**Aim of the exercise:** Which lines run from the line with "The page's text" to the end of the entries? Write out exactly those, leaving out the pictures.
─── Task material ───
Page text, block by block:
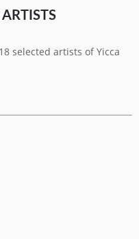
27
SHOP
selected artists of Yicca
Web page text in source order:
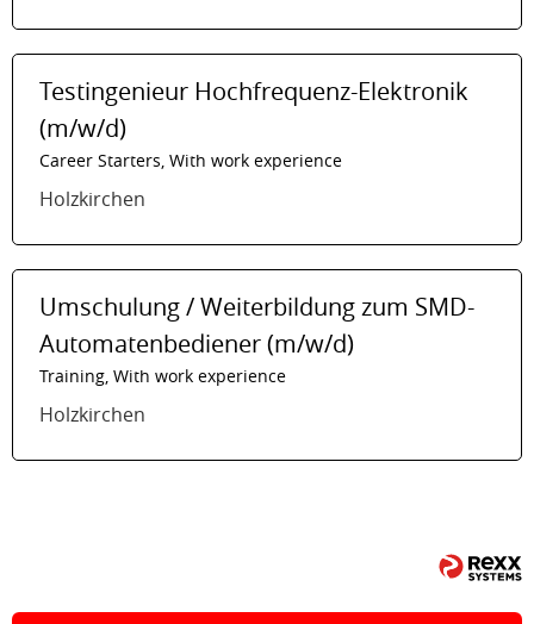
Testingenieur Hochfrequenz-Elektronik
(m/w/d)
Career Starters, With work experience
Holzkirchen
Umschulung / Weiterbildung zum SMD-
Automatenbediener (m/w/d)
Training, With work experience
Holzkirchen
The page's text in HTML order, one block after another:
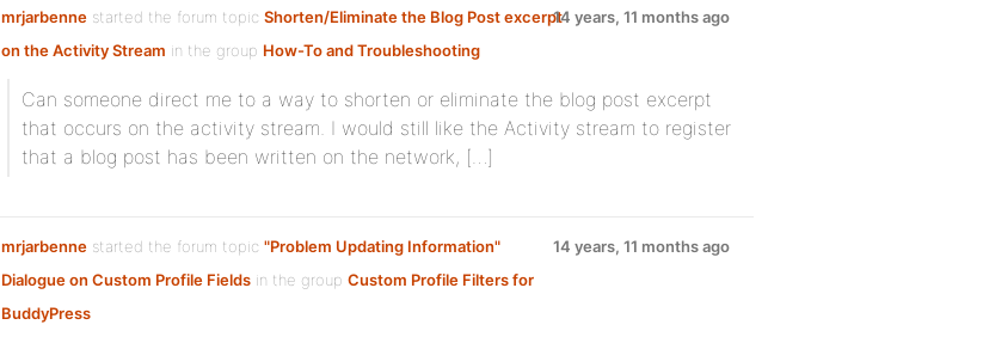
mrjarbenne started the forum topic Shorten/Eliminate the Blog Post excerpt
on the Activity Stream in the group How-To and Troubleshooting
14 years, 11 months ago
Can someone direct me to a way to shorten or eliminate the blog post excerpt
that occurs on the activity stream. I would still like the Activity stream to register
that a blog post has been written on the network, […]
mrjarbenne started the forum topic "Problem Updating Information"
Dialogue on Custom Profile Fields in the group Custom Profile Filters for
BuddyPress
14 years, 11 months ago
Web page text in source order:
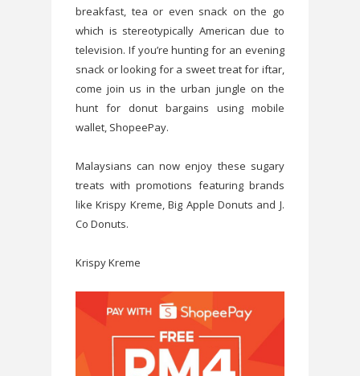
───
**Task solution:**
The page's text in HTML order, one block after another:
mrjarbenne started the forum topic Shorten/Eliminate the Blog Post excerpt
on the Activity Stream in the group How-To and Troubleshooting
14 years, 11 months ago
Can someone direct me to a way to shorten or eliminate the blog post excerpt
that occurs on the activity stream. I would still like the Activity stream to register
that a blog post has been written on the network, […]
mrjarbenne started the forum topic "Problem Updating Information"
Dialogue on Custom Profile Fields in the group Custom Profile Filters for
BuddyPress
14 years, 11 months ago
Web page text in source order:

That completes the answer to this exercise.